▶ _TASK ITEM_
Only the lines from the one containing "See more open" through the last line below should be written out, exactly and with both ends kept.

=======

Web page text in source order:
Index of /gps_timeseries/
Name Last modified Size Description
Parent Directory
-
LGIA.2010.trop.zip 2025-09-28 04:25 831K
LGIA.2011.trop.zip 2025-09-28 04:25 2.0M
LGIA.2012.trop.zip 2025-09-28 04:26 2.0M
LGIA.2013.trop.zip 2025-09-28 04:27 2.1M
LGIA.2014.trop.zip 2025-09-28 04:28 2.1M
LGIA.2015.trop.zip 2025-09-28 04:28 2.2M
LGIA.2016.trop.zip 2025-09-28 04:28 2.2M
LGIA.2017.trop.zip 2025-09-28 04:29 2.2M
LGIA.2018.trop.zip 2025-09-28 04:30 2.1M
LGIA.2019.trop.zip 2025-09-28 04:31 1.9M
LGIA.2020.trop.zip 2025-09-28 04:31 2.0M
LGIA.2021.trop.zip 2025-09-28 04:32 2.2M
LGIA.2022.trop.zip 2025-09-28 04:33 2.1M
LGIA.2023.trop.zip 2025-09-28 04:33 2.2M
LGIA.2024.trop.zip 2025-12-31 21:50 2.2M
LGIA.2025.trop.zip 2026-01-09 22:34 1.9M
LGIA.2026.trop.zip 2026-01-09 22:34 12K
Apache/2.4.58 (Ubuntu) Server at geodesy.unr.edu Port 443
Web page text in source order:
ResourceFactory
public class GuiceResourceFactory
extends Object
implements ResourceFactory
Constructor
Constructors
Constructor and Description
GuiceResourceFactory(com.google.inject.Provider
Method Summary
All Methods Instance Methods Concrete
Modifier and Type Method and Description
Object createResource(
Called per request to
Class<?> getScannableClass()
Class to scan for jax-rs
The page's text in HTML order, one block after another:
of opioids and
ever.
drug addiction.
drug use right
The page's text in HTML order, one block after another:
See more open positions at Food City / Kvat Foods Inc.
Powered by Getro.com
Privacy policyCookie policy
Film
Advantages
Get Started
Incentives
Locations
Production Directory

=======

▶ _RESPONSE TO THE TASK_
See more open positions at Food City / Kvat Foods Inc.
Powered by Getro.com
Privacy policyCookie policy
Film
Advantages
Get Started
Incentives
Locations
Production Directory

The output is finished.